**About this exercise**
Starting at the line below holding "Caution, smoldering incense" and stopping at the line holding "and Acquisition", print every line exactly, both ends included, and leave the rest out.

(Records contained in a dataset)
********

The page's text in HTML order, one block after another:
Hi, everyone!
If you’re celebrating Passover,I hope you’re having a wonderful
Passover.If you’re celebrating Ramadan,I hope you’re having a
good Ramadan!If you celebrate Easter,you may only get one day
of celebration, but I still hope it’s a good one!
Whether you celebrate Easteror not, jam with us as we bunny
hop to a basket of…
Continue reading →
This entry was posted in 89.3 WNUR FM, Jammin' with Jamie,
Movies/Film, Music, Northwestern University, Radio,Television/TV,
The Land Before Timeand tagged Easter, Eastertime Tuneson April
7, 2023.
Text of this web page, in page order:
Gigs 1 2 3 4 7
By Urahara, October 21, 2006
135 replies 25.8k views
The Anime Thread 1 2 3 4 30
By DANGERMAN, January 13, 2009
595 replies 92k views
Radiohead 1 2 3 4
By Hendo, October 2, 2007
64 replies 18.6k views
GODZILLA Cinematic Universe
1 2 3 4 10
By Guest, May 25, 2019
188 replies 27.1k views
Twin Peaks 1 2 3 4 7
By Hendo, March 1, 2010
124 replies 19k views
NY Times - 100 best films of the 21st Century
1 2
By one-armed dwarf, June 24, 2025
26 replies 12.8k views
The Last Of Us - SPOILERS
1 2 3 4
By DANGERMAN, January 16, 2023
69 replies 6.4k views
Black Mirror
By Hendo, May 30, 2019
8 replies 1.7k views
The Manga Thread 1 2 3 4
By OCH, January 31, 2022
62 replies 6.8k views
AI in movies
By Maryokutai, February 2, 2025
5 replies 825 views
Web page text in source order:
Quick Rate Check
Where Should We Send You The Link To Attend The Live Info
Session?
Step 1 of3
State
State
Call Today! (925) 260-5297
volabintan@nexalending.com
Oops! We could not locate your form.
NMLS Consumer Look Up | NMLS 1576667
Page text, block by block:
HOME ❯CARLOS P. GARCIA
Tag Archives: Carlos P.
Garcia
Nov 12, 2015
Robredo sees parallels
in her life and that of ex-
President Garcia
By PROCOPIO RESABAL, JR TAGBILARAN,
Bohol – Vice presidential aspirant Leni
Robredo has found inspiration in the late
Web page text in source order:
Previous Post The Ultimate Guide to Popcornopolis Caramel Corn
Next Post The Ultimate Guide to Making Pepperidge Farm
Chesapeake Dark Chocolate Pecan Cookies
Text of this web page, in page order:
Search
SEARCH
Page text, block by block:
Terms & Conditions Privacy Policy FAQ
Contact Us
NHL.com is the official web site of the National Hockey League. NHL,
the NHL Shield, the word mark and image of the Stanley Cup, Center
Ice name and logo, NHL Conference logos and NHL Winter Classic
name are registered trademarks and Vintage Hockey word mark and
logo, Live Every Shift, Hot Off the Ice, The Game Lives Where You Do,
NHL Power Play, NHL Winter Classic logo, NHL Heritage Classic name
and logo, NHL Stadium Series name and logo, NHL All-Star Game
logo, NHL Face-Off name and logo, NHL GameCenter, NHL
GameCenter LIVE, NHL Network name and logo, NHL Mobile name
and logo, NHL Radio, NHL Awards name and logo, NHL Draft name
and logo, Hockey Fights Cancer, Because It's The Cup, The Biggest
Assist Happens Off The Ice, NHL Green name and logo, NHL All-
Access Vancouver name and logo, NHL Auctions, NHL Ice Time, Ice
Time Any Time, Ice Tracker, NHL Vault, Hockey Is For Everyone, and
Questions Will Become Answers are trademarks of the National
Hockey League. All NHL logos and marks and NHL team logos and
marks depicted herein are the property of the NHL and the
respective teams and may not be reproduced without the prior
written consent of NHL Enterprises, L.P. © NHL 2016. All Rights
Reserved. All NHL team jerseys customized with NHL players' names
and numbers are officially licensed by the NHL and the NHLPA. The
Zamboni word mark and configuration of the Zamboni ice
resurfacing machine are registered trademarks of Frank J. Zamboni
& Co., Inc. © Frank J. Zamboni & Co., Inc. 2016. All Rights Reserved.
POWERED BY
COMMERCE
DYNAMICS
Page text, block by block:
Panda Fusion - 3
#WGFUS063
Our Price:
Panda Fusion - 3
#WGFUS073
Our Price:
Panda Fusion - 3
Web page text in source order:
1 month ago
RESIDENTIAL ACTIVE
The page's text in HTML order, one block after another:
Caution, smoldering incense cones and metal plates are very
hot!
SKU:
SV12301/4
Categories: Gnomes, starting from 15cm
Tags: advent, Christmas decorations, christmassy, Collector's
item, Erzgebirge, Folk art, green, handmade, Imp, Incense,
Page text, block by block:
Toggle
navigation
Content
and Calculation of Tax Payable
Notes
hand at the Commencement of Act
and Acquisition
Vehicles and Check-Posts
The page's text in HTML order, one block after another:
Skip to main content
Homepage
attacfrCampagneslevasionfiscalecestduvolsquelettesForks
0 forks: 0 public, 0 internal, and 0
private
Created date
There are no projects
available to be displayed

********

**Answer space**
Caution, smoldering incense cones and metal plates are very
hot!
SKU:
SV12301/4
Categories: Gnomes, starting from 15cm
Tags: advent, Christmas decorations, christmassy, Collector's
item, Erzgebirge, Folk art, green, handmade, Imp, Incense,
Page text, block by block:
Toggle
navigation
Content
and Calculation of Tax Payable
Notes
hand at the Commencement of Act
and Acquisition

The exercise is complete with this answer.